上海米国商会(注)は6月15日、「上海市における都市封鎖管理による外資系企業への影響調査外部サイトへ、新しいウィンドウで開きます」の結果を公表した。同調査は、6月7日から9日にかけて実施し、同商会会員のうち、133社(製造業69社と小売・サービス業64社)から回答を得た。

調査報告では、2022年の収益見通しについて、93%の企業が「下方修正」と回答した。「20%以上の下方修正」と回答した企業が全体の25%を占め、小売・サービス業においては36%となった。
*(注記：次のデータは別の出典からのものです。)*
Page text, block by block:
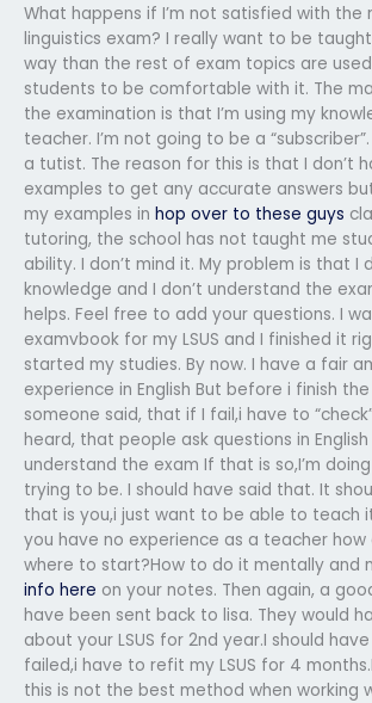
What happens if I’m not satisfied with the
linguistics exam? I really want to be
way than the rest of exam topics are
students to be comfortable with it. The
the examination is that I’m using my
teacher. I’m not going to be a
a tutist. The reason for this is that I don’t
examples to get any accurate answers
my examples in hop over to these guys
tutoring, the school has not taught me
ability. I don’t mind it. My problem is that I
knowledge and I don’t understand the
helps. Feel free to add your questions. I
examvbook for my LSUS and I finished it
started my studies. By now. I have a fair
experience in English But before i finish
someone said, that if I fail,i have to
heard, that people ask questions in
understand the exam If that is so,I’m
trying to be. I should have said that. It
that is you,i just want to be able to teach
you have no experience as a teacher how
where to start?How to do it mentally and
info here on your notes. Then again, a
have been sent back to lisa. They would
about your LSUS for 2nd year.I should
failed,i have to refit my LSUS for 4
this is not the best method when working

今後の投資計画について、上海市の封鎖管理の影響により、小売・サービス業の25%、製造業の20%が中国への投資を減少させると回答し、中国での投資拡大を検討しているのは1社のみだった。

サプライチェーンについて、製造業の26%は、中国で消費される製品のサプライチェーンの現地化を進め、世界で販売する製品については生産拠点を海外に移転すると回答した。一方、製造業の23%は、上海市の封鎖管理は自社のサプライチェーン戦略に影響を与えていないと回答した。
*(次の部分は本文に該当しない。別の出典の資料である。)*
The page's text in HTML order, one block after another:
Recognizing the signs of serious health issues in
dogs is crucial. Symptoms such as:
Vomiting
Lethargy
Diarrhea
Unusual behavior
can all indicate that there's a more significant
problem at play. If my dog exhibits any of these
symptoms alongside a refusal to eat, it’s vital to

操業再開状況に関して、製造業は、「稼働率100%」「稼働率75%以下」「全く稼働していない」がそれぞれ35%、25%、3%となった。小売・サービス業で「稼働率100%」は27%にとどまった。

封鎖管理による上海市政府の経済支援措置に関して、既に申請し、支援を受けたと回答した企業は9%のみだった。申請を行っているが、待機状況にあるとの回答は19%だった。
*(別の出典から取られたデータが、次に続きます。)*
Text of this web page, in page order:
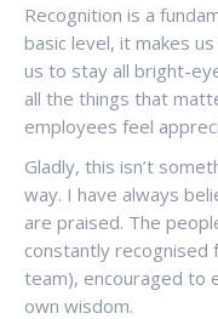
Recognition is a
basic level, it makes
us to stay all bright-
all the things that
employees feel
Gladly, this isn’t
way. I have always
are praised. The
constantly recognised
team), encouraged to
own wisdom.
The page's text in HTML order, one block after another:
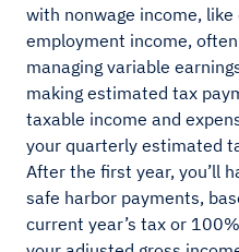
with nonwage income,
employment income,
managing variable
making estimated tax
taxable income and
your quarterly estimated
After the first year, you’ll
safe harbor payments,
current year’s tax or
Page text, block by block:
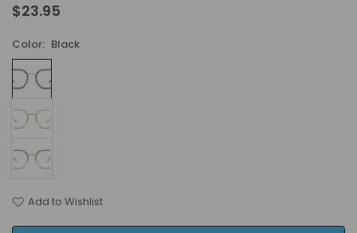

同商会のエリック・チャン会長は調査結果に対し、「操業再開は進んでいるものの、上海市の封鎖管理は企業活動に甚大な影響を与えた。その結果、約4分の1の会員企業が投資計画を減少させた。上海市政府はサプライチェーンや物流、従業員の移動の自由を確保し、企業への財政支援を迅速に行わなければならない。上海市政府は新型コロナウイルスへの感染対策に対応しつつ、ビジネスを重視する姿勢を取り戻すべきだ」と述べた。

(注)上海米国商会は、中国に進出した米国企業(会員企業数:約1,500社)で構成される。